Java IDRAC 6 Ubuntu 18.04 setup

I recently acquired a Dell PowerEdge R610 and had a hard time getting its iDRAC to work properly on my ElementaryOS setup (Ubuntu 18.04 derivative.) I had two problems: Connection failed error and keyboard not working.

Connection Failed

After much searching I finally found this post:

The post explains the problem is with the security settings of Java 8+ preventing the connection. I didn’t know where my security file was so I first ran a quick find command to find it:

sudo find / -name java.security

In my case it was located in /etc/java-11-openjdk/security/java.security

The last step was to remove RC4 from the list of blacklisted ciphers, as this is the cause of the problem.

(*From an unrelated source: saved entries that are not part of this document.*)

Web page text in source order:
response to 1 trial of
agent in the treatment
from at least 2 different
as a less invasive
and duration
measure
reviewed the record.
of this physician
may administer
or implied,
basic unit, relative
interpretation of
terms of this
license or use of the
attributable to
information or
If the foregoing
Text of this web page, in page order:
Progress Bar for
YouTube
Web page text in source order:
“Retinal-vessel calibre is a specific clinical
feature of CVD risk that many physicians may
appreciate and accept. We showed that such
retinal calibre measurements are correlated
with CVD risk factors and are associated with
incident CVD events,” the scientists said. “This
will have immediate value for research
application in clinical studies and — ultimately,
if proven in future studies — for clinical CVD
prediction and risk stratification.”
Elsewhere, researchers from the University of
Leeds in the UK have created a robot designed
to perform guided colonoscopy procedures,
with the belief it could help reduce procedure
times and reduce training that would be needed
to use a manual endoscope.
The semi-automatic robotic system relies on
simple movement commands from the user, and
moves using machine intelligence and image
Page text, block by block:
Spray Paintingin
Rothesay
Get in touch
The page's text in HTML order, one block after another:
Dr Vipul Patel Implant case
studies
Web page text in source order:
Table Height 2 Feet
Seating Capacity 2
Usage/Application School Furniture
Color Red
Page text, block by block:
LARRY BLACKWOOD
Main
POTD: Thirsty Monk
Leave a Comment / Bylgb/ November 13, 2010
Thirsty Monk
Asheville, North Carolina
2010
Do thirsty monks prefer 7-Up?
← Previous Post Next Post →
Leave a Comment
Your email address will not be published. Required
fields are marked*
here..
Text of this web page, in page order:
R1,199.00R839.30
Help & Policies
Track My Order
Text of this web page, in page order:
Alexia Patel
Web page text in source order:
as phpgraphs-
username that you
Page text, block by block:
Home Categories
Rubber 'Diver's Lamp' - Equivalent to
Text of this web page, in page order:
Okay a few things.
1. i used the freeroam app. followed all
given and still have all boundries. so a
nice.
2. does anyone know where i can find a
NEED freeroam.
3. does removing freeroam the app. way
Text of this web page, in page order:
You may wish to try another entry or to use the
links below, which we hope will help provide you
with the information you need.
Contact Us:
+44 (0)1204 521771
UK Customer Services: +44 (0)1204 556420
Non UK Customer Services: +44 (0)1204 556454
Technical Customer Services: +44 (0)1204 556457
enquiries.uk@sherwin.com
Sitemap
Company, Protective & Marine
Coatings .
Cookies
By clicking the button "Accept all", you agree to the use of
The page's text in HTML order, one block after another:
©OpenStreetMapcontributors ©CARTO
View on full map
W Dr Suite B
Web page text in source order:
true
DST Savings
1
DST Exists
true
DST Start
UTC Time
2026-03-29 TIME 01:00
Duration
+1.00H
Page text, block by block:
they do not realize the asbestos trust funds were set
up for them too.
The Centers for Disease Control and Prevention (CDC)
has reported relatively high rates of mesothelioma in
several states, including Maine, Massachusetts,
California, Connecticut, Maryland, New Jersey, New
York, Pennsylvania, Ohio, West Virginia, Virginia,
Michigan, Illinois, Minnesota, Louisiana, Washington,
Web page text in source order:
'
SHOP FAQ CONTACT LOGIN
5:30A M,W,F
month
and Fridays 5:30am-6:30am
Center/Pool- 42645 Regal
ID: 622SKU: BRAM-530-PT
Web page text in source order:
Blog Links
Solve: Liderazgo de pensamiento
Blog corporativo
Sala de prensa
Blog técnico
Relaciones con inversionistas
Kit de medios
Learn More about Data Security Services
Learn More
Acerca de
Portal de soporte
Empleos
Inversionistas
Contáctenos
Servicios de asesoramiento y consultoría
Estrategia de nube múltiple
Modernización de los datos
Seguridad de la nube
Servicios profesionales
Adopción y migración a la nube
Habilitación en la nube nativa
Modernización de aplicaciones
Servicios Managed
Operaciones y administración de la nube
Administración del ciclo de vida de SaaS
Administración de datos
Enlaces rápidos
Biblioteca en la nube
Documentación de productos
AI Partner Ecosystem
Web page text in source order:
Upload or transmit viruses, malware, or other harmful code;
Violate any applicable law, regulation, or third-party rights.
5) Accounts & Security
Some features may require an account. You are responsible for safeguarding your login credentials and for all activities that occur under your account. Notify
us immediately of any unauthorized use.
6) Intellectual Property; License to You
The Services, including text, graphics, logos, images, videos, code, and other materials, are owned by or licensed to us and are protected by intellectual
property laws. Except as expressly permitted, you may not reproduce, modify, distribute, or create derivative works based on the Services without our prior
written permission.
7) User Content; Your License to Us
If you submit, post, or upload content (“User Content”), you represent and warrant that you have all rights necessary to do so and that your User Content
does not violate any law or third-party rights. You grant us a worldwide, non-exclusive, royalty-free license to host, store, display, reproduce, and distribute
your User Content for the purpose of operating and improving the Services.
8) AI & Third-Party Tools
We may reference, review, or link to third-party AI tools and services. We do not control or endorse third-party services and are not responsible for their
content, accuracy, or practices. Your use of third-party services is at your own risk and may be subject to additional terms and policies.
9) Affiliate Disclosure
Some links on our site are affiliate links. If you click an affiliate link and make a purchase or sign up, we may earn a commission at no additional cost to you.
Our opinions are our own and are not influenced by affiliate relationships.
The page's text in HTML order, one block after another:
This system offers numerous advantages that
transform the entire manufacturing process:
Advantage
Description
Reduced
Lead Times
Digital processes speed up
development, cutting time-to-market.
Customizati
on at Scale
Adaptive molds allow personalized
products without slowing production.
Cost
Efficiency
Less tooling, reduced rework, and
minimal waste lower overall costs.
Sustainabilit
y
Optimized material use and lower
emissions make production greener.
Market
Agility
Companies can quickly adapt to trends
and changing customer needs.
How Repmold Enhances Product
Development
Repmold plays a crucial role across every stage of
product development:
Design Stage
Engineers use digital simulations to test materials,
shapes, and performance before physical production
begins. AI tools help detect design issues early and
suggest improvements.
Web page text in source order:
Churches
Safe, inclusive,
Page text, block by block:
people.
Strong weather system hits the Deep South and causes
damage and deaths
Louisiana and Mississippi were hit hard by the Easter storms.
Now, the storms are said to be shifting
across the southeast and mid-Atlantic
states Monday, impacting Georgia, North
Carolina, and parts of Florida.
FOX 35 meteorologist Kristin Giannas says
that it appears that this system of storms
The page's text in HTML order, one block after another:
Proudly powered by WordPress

sudo vim /etc/java-11-openjdk/security/java.security

#change jdk.tls.disabledAlgorithms=SSLv3, RC4, DES, MD5withRSA, DH keySize < 1024, \ to be:
jdk.tls.disabledAlgorithms=SSLv3, DES, MD5withRSA, DH keySize < 1024, \

Save and exit, and iDRAC will now load!

Except now…

Keyboard doesn’t work

My system was defaulting to using JRE 11, which apparently causes the keyboard to not function at all. I found on this reddit post that you really need an older version of Java. To do so on Ubuntu 18.04 you need to install it along with the icedtea plugin and run update-alternatives

sudo apt install openjdk-8-jre icedtea-8-plugin

Edit /etc/java-8-openjdk/security/java.security and remove the restriction on the RC4 algorhythm. Then configure the system to run java 8:

sudo update-alternatives --config java
#select java 8

Lastly, configure the icedtea plugin to run Java 8 instead of 11, because for some reason this plugin ignores the system java settings. Launch the IcedTea Web Control panel (find it in your system menu) and then Navigate to JVM settings. Enter /usr/ in the section “Set JVM for IcedTea-Web – working best with OpenJDK” section. Then hit Apply / OK

Phew. FINALLY you should be able to use iDRAC 6 on your modern Ubuntu system.